Thomas Bayley (89 yrs) of Danbury Park Farm in Mazoe passed away in his
sleep early this morning. He was with his wife Bobs (Edith) 79 yrs at his
daughters house in Harare.

After 37 days of remaining in his home under siege along with his wife and
an assistant, he had a fall and had to be taken to hospital. He had broken
his femur just above the knee, and had to undergo an operation.

Members of the youth militia had been on perpetual guard around their house
and intimidated them whenever they opened the curtains or doors.

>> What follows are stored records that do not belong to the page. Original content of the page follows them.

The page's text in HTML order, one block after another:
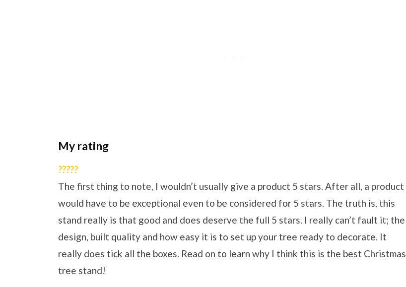
My rating
?????
The first thing to note, I wouldn’t usually give a product 5 stars. After all, a product
would have to be exceptional even to be considered for 5 stars. The truth is, this
stand really is that good and does deserve the full 5 stars. I really can’t fault it; the
design, built quality and how easy it is to set up your tree ready to decorate. It
really does tick all the boxes. Read on to learn why I think this is the best Christmas
tree stand!
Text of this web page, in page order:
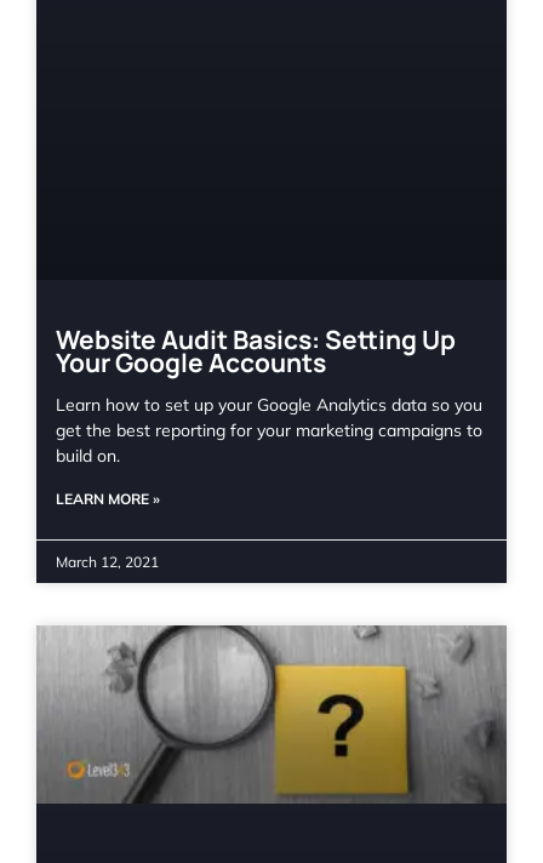
Website Audit Basics: Setting Up
Your Google Accounts
Learn how to set up your Google Analytics data so you
get the best reporting for your marketing campaigns to
build on.
LEARN MORE »
March 12, 2021
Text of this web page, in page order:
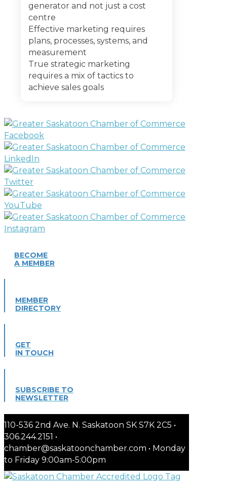
generator and not just a cost
centre
Effective marketing requires
plans, processes, systems, and
measurement
True strategic marketing
requires a mix of tactics to
achieve sales goals
BECOME
A MEMBER
MEMBER
DIRECTORY
GET
IN TOUCH
SUBSCRIBE TO
NEWSLETTER
110-536 2nd Ave. N. Saskatoon SK S7K 2C5 •
306.244.2151 •
chamber@saskatoonchamber.com • Monday
to Friday 9:00am-5:00pm

Mrs Bobs
Bayley is also very ill with Parkinson's disease.

The family said, "He was very tormented about the loss of his home. He had
not been sleeping well as he had been having bad nightmares about his
experiences whilst under siege. He passed away in his sleep this morning at
his daughters house where he had been staying since being discharged from
hospital last week."

The couple came to Mazoe in 1936 from the United Kingdom and built up their
farm, Danbury Farm from virgin bush. The farm is just 30 kilometers from
central Harare. The hilly farm normally has 350 hectares of seed maize; soya
beans and runs beef cattle. The farm is under a compulsory notice of
acquisition but the owners were due to argue their case in administrative
court. Before the problems began, there were eighty workers employed on the
farm and most lived there with their families.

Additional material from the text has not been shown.